Transfer of Employee.

      Transfer of an employee from the Company to a subsidiary, from a subsidiary to the Company, and from one subsidiary to another shall not be considered a termination of employment. Nor shall it be considered a termination of employment if an employee is placed on military or sick leave or such other leave of absence which is considered as continuing intact the employment relationship; in such a case,

the employment relationship shall be continued until the date when an employee’s right to reemployment shall no longer be guaranteed either by law or by contract.

 

 

16.

Adjustments.

      In the event of a reorganization, recapitalization, stock split, stock dividend, combination of shares, merger, consolidation, distribution of assets, or any other change in the corporate structure or shares of the Company, the Committee shall make such adjustments as it deems appropriate in the number and kind of shares reserved for issuance under the Plan, in the number and kind of shares covered by grants made under the Plan, and in the exercise price of outstanding options. In the event of any merger, consolidation or other reorganization in which the Company is not the surviving or continuing corporation, all grants outstanding on the date of such event shall be assumed by the surviving or continuing corporation.

 

 

17.

Termination and Modification of the Plan.
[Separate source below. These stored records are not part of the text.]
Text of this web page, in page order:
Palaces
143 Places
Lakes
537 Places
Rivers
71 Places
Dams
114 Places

      The Board of Directors, with such approval of the shareholders as may be required, may modify or terminate the Plan and from time to time may suspend, and if suspended, may reinstate any or all of the provisions of the Plan, except that no modification, suspension or termination of the Plan may, without the consent of the grantee affected, alter or impair any grant previously made under the Plan.
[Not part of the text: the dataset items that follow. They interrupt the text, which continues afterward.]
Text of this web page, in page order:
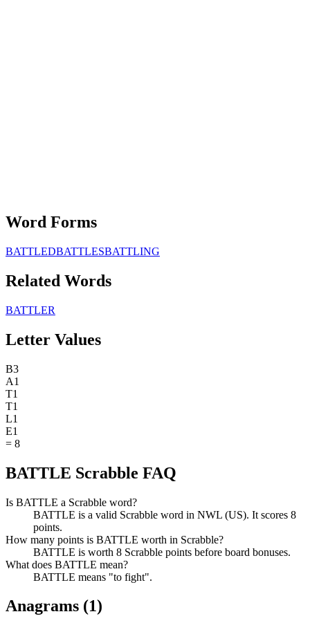
Word Forms
BATTLEDBATTLESBATTLING
Related Words
BATTLER
Letter Values
B3
A1
T1
T1
L1
E1
= 8
BATTLE Scrabble FAQ
Is BATTLE a Scrabble word?
BATTLE is a valid Scrabble word in NWL (US). It scores 8
points.
How many points is BATTLE worth in Scrabble?
BATTLE is worth 8 Scrabble points before board bonuses.
What does BATTLE mean?
BATTLE means "to fight".
Anagrams (1)
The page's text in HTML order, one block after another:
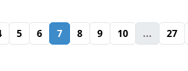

      With the consent of the grantee affected thereby, and with such approval of the shareholders as may be required, the Committee may amend or modify a grant in any manner to the extent that the Committee would have had the authority to make such grant as so modified or amended, including without limitation to change the date or dates as of which (i) an option becomes exercisable, (ii) a performance unit is to be determined or paid, or (iii) restrictions on shares are to be removed.
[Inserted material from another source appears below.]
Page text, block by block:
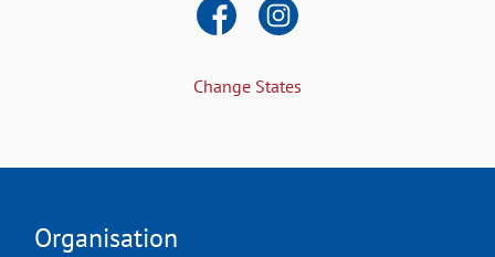
Change States
Organisation
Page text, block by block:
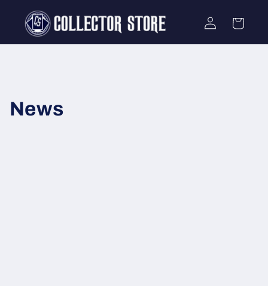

      The Committee shall be authorized to make minor or administrative modifications to the Plan as well as modifications to the Plan that may be dictated by requirements of federal or state laws applicable to the Company or that may be authorized or made desirable by such laws.

 

 

18.

Termination Date.

      The Plan shall terminate at the close of business on June 1, 2014.

 

 

19.

Cash Awards.

      The Committee may authorize cash awards to any participant receiving shares under the Plan in order to assist such participant in meeting his or her tax obligations with respect to such shares.

 

 

20.

Transferability.

      No option, SAR, or performance unit, or any right thereunder may be transferred by a participant except by will or the laws of descent and distribution, pursuant to a qualified domestic relations order (as defined in the Code or the Employee Retirement Income Security Act of 1974, as amended) or, during his or her lifetime, to one or more members of his or her family, to one or more trusts for the benefit of one or more members of his or her family, or to a partnership or partnerships of members of his or her family, provided that no consideration is paid for the transfer and that such transfer would not result in the loss of any exemption under Rule 16b-3 with respect to any grant hereunder. A transferee shall be subject to all restrictions, terms and conditions applicable to the transferor-participant and shall not be entitled to transfer the particular option, SAR, performance unit or right during his or her life.

 

 

21.

Nonqualified Deferred Compensation.

      Notwithstanding anything to the contrary in the Plan, in the event it is determined that any payment to be made under the Plan is considered “nonqualified deferred compensation” subject to Section 409A of the Code, payment will be delayed for six (6) months following separation from service.